I don't know how I feel
I don't know how I feel. Mom left this morning.
I texted her on the 18th and asked her if she was still so mad at me or if I could bring over her birthday present and cheesecake cup from Fredericks. She said of course I could come over. She was upset with me but still loved me. So we did that. I texted her later that night from work and asked her just so we could be crystal clear, that she was leaving because of me. She said she was leaving because of Dad. She didn't want to be near him, see him or have to be around him. She hates him that much. So in effect, because I brought him here, she's leaving. Even after she said it was OK with her. On the 19th, she had people from church come over and help her move. I was sleeping cuz I worked the night before so I missed it. I texted her in the afternoon and asked her if she wanted to do anything for her birthday and she said she didn't want to leave Daisy (her dog) because she was so confused and upset.
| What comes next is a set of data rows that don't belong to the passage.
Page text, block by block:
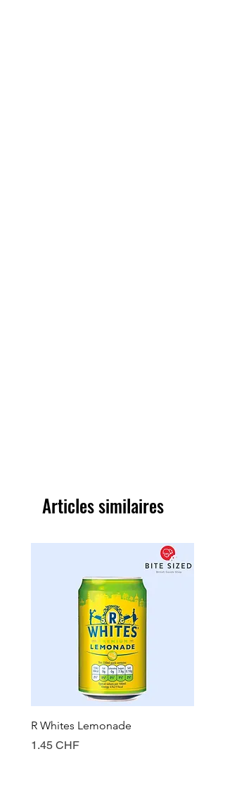
Articles similaires
R Whites Lemonade
Prix
1.45 CHF
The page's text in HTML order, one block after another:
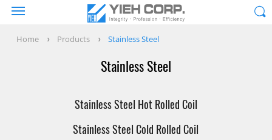
Home Products Stainless Steel
Stainless Steel
Stainless Steel Hot Rolled Coil
Stainless Steel Cold Rolled Coil
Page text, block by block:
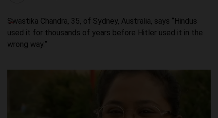
Swastika Chandra, 35, of Sydney, Australia, says “Hindus
used it for thousands of years before Hitler used it in the
wrong way.”
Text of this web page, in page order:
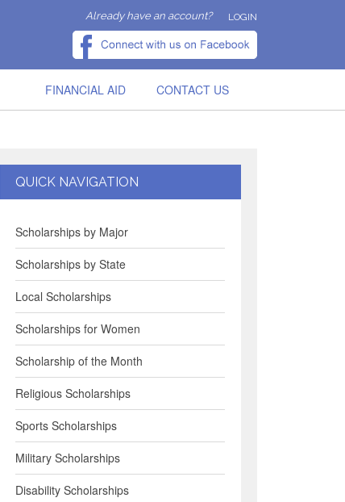
Already have an account? LOGIN
FINANCIAL AID CONTACT US
QUICK NAVIGATION
Scholarships by Major
Scholarships by State
Local Scholarships
Scholarships for Women
Scholarship of the Month
Religious Scholarships
Sports Scholarships
Military Scholarships
Disability Scholarships
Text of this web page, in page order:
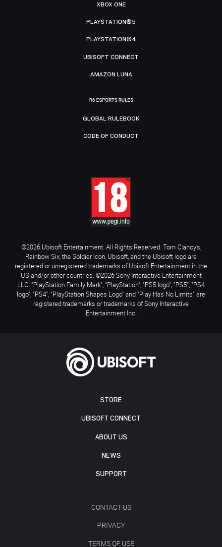
STORE
UBISOFT CONNECT
ABOUT US
NEWS
SUPPORT
CONTACT US
PRIVACY
TERMS OF USE
XBOX ONE
PLAYSTATION®5
PLAYSTATION®4
UBISOFT CONNECT
AMAZON LUNA
R6 ESPORTS RULES
GLOBAL RULEBOOK
CODE OF CONDUCT
©2026 Ubisoft Entertainment. All Rights Reserved. Tom Clancy’s,
Rainbow Six, the Soldier Icon, Ubisoft, and the Ubisoft logo are
registered or unregistered trademarks of Ubisoft Entertainment in the
US and/or other countries. ©2026 Sony Interactive Entertainment
LLC. "PlayStation Family Mark", "PlayStation", "PS5 logo", "PS5", "PS4
logo", "PS4", "PlayStation Shapes Logo" and "Play Has No Limits" are
registered trademarks or trademarks of Sony Interactive
Entertainment Inc.
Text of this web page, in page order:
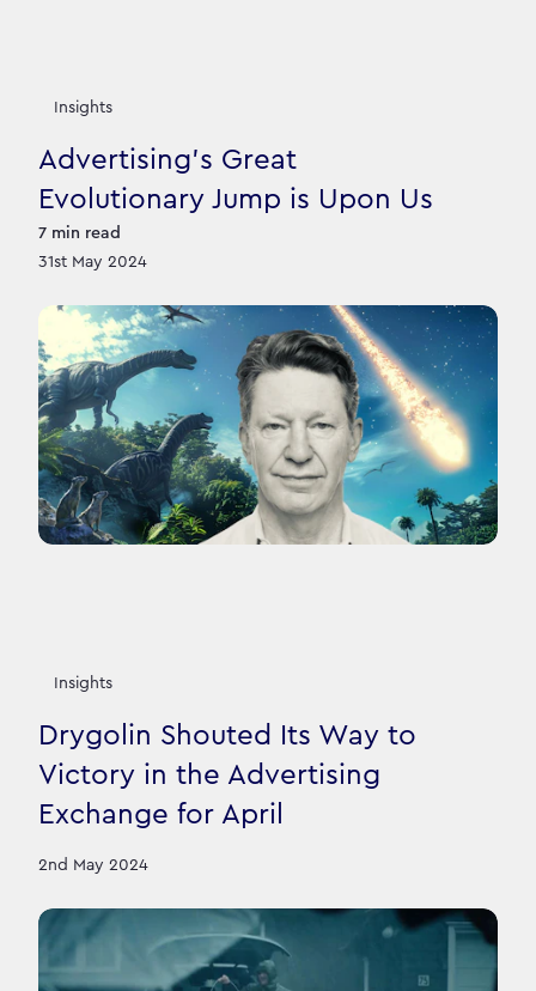
Insights
Advertising’s Great
Evolutionary Jump is Upon Us
7 min read
31st May 2024
Insights
Drygolin Shouted Its Way to
Victory in the Advertising
Exchange for April
2nd May 2024

So at 1:30 this morning I texted her to see if she was awake. She was. She told me Uncle Steven was here and was going to do the driving. I told her I wanted to see her off cuz she was leaving before 6:00 that I set my alarm at 5:00. But since she had Steven she would already have company and that this was goodbye. She never responded. I guess she was afraid I would come see her off, cuz I got a text at 4:30 that she had already left and that she loved me.
How am I supposed to feel about this?